- _WORK INSTRUCTION_: Every line below needs to be transcribed without alteration, and no image may be carried over.
:: RECORDS FOR THIS TASK
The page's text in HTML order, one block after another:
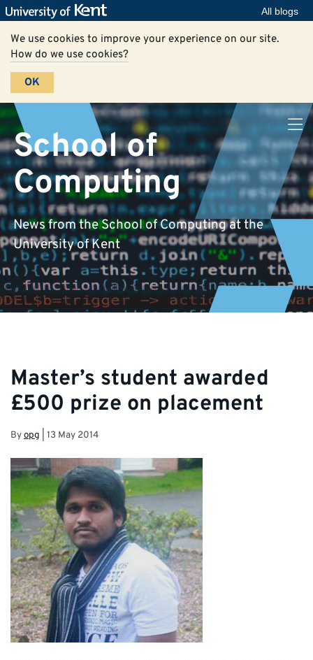
All blogs
We use cookies to improve your experience on our site.
How do we use cookies?
OK
School of
Computing
News from the School of Computing at the
University of Kent
Master’s student awarded
£500 prize on placement
Byopg 13 May 2014
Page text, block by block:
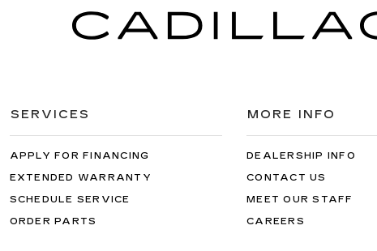
SERVICES
APPLY FOR FINANCING
EXTENDED WARRANTY
SCHEDULE SERVICE
ORDER PARTS
MORE INFO
DEALERSHIP INFO
CONTACT US
MEET OUR STAFF
CAREERS
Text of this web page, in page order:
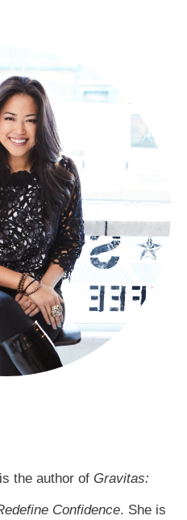
the author of Gravitas:
Confidence. She is
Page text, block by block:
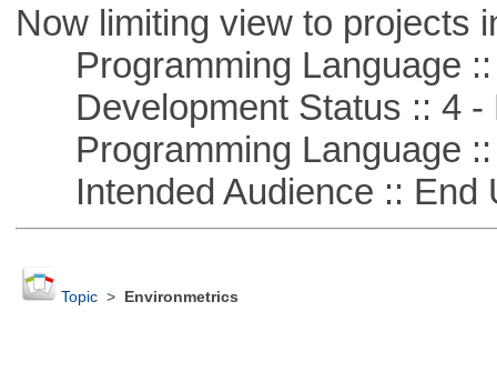
Now limiting view to projects
Programming Language ::
Development Status :: 4 -
Programming Language ::
Intended Audience :: End
Topic> Environmetrics
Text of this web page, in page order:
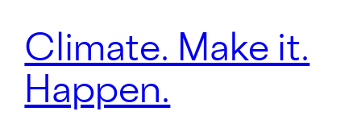
Climate. Make it.
Happen.
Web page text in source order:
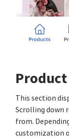
This section
Scrolling down
from.
customization
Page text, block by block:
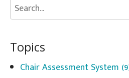
Topics
Chair Assessment System
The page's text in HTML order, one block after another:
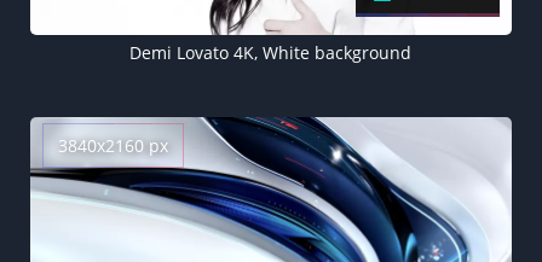
Demi Lovato 4K, White background
3840x2160 px
::::
- _YOUR SOLUTION_:
The page's text in HTML order, one block after another:
All blogs
We use cookies to improve your experience on our site.
How do we use cookies?
OK
School of
Computing
News from the School of Computing at the
University of Kent
Master’s student awarded
£500 prize on placement
Byopg 13 May 2014
Page text, block by block:
SERVICES
APPLY FOR FINANCING
EXTENDED WARRANTY
SCHEDULE SERVICE
ORDER PARTS
MORE INFO
DEALERSHIP INFO
CONTACT US
MEET OUR STAFF
CAREERS
Text of this web page, in page order:
the author of Gravitas:
Confidence. She is
Page text, block by block:
Now limiting view to projects
Programming Language ::
Development Status :: 4 -
Programming Language ::
Intended Audience :: End
Topic> Environmetrics
Text of this web page, in page order:
Climate. Make it.
Happen.
Web page text in source order:
This section
Scrolling down
from.
customization
Page text, block by block:
Topics
Chair Assessment System
The page's text in HTML order, one block after another:
Demi Lovato 4K, White background
3840x2160 px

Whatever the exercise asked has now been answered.